───── Data excerpts
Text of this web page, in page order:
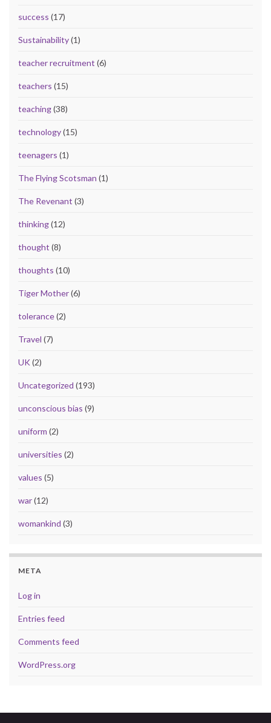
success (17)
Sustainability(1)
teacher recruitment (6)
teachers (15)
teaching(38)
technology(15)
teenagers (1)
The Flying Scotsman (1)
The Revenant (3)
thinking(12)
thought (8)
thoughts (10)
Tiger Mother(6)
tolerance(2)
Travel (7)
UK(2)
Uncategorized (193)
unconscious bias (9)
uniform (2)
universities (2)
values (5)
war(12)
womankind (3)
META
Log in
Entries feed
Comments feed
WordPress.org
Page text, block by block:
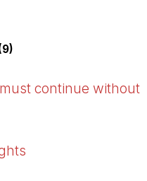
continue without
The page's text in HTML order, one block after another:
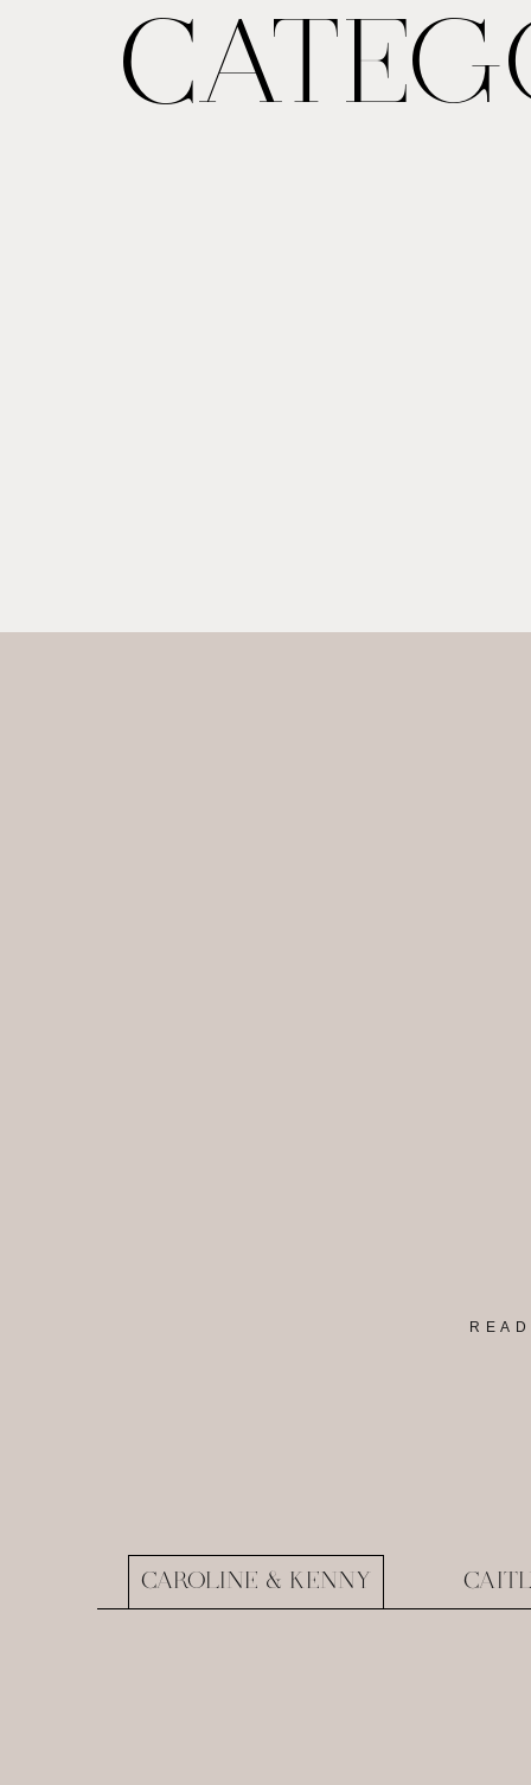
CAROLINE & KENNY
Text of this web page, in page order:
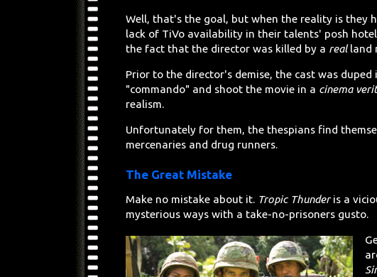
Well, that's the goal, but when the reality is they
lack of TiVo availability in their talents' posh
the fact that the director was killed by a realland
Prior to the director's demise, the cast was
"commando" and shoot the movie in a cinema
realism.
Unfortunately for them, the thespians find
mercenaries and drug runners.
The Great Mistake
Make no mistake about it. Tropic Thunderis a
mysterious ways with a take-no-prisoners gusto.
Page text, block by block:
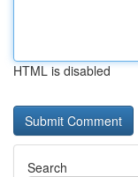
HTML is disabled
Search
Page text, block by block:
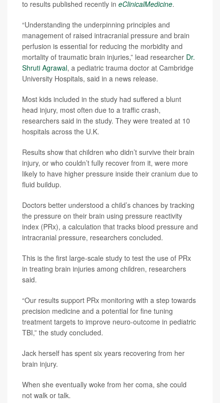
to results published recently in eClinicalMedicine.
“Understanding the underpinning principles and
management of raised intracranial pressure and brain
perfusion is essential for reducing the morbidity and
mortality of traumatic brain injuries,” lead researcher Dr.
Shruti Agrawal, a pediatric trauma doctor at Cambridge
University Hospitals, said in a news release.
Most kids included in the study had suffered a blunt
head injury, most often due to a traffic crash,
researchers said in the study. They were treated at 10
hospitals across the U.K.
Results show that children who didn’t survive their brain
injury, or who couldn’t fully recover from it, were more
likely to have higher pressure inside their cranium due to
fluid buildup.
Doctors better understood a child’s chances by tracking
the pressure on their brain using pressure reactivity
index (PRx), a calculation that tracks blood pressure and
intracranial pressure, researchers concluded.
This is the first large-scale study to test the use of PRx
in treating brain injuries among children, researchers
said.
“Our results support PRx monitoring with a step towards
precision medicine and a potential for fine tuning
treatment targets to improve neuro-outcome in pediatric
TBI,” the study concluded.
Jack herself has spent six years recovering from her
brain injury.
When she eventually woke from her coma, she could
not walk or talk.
──────────
*Exercise*
Looking at the data above, how many lines hold the string "concluded"? Reply with only the number.

*Worked solution*
2